Generate a list of products that have a bill of material, stating each subcomponent and the quantity used. You should use the Production.BillOfMaterials table and create a human readable phrase. You might find the STR function useful.

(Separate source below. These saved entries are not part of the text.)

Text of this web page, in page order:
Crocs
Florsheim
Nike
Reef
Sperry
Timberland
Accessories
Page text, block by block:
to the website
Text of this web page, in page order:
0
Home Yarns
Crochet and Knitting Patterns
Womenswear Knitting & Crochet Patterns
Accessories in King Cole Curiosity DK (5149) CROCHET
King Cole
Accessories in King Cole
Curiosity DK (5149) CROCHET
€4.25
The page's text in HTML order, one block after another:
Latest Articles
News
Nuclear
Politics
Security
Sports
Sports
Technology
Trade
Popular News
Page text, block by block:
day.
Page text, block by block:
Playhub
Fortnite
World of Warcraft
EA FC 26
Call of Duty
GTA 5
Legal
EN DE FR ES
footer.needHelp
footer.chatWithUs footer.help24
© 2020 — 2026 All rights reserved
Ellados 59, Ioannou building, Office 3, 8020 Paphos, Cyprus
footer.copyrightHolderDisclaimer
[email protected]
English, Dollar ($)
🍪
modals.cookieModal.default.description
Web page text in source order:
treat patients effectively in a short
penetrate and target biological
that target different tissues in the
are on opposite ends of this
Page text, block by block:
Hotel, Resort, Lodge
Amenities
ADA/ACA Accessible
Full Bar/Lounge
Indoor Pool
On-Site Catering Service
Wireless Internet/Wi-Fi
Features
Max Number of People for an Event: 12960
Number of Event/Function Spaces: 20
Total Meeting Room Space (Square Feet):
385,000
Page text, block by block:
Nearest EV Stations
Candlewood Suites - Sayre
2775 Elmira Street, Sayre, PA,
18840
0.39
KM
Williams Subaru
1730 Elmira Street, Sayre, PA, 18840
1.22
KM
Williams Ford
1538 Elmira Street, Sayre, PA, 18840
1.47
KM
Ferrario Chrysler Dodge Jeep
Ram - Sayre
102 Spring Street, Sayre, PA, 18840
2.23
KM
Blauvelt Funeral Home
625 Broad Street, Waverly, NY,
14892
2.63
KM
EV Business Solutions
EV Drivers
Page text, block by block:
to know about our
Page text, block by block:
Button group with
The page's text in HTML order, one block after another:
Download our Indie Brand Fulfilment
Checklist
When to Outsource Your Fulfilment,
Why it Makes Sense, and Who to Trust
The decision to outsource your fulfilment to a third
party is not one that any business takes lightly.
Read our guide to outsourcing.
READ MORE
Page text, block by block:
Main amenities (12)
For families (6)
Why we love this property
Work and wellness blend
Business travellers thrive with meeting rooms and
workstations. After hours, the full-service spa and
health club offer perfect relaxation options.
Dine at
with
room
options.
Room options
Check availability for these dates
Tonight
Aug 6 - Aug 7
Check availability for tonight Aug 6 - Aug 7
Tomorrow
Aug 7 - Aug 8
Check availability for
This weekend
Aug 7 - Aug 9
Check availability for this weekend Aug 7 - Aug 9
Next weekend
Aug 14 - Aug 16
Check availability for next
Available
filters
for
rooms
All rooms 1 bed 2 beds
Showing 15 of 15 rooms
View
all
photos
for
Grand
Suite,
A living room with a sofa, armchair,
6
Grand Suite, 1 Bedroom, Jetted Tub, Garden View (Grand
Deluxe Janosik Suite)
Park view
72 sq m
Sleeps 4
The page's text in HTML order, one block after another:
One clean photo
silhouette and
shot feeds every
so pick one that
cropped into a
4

SELECT 'A ' + p.Name + ' contains' + STR(bom.PerAssemblyQty) + ' ' + c.Name
	FROM Production.Product p
	JOIN Production.BillOfMaterials bom ON bom.ProductAssemblyID = p.ProductID
	JOIN Production.Product c ON c.ProductID = bom.ComponentID
	ORDER BY 1

Date Functions

GETDATE()

This first function is self-explanatory. It gets the time right now.

SELECT GETDATE()

DATEDIFF(datepart, startdate, enddate)

This function returns the difference between two dates. Returned value is an integer. Here are some useful dateparts are:
datepart year quarter month day week hour minute second
Abbreviations yy, yyyy qq, q mm, m dd, d wk, ww hh mi, n ss, s

SELECT	DATEDIFF(dd, '8/1/2013', '8/10/2013') AS 'days',
	DATEDIFF(dd, '8/10/2013', '8/1/2013') AS 'negative difference',
	DATEDIFF(hh, '8/1/2013 3:00', '8/2/2013 1:00') AS 'hours',
	DATEDIFF(m, 0, '8/1/2013') AS 'since 1/1/1900'

DATEADD(datepart, number, date)

This function adds the specified number of dateparts to the given date and returns the new date. The dateparts are the same as DATEDIFF.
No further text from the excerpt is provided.